### Work to complete
Please copy every record below exactly and leave out the pictures.

### Dataset records
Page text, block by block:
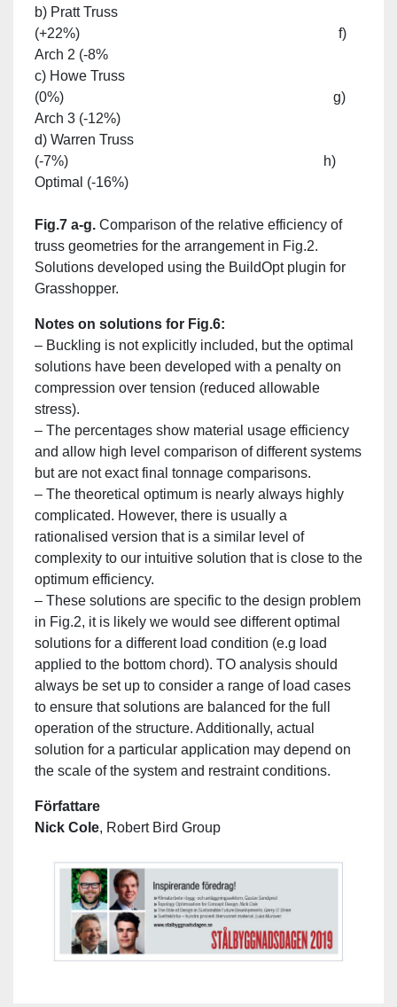
b) Pratt Truss
(+22%) f)
Arch 2 (-8%
c) Howe Truss
(0%) g)
Arch 3 (-12%)
d) Warren Truss
(-7%) h)
Optimal (-16%)
Fig.7 a-g. Comparison of the relative efficiency of
truss geometries for the arrangement in Fig.2.
Solutions developed using the BuildOpt plugin for
Grasshopper.
Notes on solutions for Fig.6:
– Buckling is not explicitly included, but the optimal
solutions have been developed with a penalty on
compression over tension (reduced allowable
stress).
– The percentages show material usage efficiency
and allow high level comparison of different systems
but are not exact final tonnage comparisons.
– The theoretical optimum is nearly always highly
complicated. However, there is usually a
rationalised version that is a similar level of
complexity to our intuitive solution that is close to the
optimum efficiency.
– These solutions are specific to the design problem
in Fig.2, it is likely we would see different optimal
solutions for a different load condition (e.g load
applied to the bottom chord). TO analysis should
always be set up to consider a range of load cases
to ensure that solutions are balanced for the full
operation of the structure. Additionally, actual
solution for a particular application may depend on
the scale of the system and restraint conditions.
Författare
Nick Cole, Robert Bird Group
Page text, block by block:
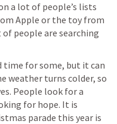
a lot of people’s lists
Apple or the toy from
people are searching
time for some, but it can
weather turns colder, so
People look for a
for hope. It is
parade this year is

### Completed exercise
Page text, block by block:
b) Pratt Truss
(+22%) f)
Arch 2 (-8%
c) Howe Truss
(0%) g)
Arch 3 (-12%)
d) Warren Truss
(-7%) h)
Optimal (-16%)
Fig.7 a-g. Comparison of the relative efficiency of
truss geometries for the arrangement in Fig.2.
Solutions developed using the BuildOpt plugin for
Grasshopper.
Notes on solutions for Fig.6:
– Buckling is not explicitly included, but the optimal
solutions have been developed with a penalty on
compression over tension (reduced allowable
stress).
– The percentages show material usage efficiency
and allow high level comparison of different systems
but are not exact final tonnage comparisons.
– The theoretical optimum is nearly always highly
complicated. However, there is usually a
rationalised version that is a similar level of
complexity to our intuitive solution that is close to the
optimum efficiency.
– These solutions are specific to the design problem
in Fig.2, it is likely we would see different optimal
solutions for a different load condition (e.g load
applied to the bottom chord). TO analysis should
always be set up to consider a range of load cases
to ensure that solutions are balanced for the full
operation of the structure. Additionally, actual
solution for a particular application may depend on
the scale of the system and restraint conditions.
Författare
Nick Cole, Robert Bird Group
Page text, block by block:
a lot of people’s lists
Apple or the toy from
people are searching
time for some, but it can
weather turns colder, so
People look for a
for hope. It is
parade this year is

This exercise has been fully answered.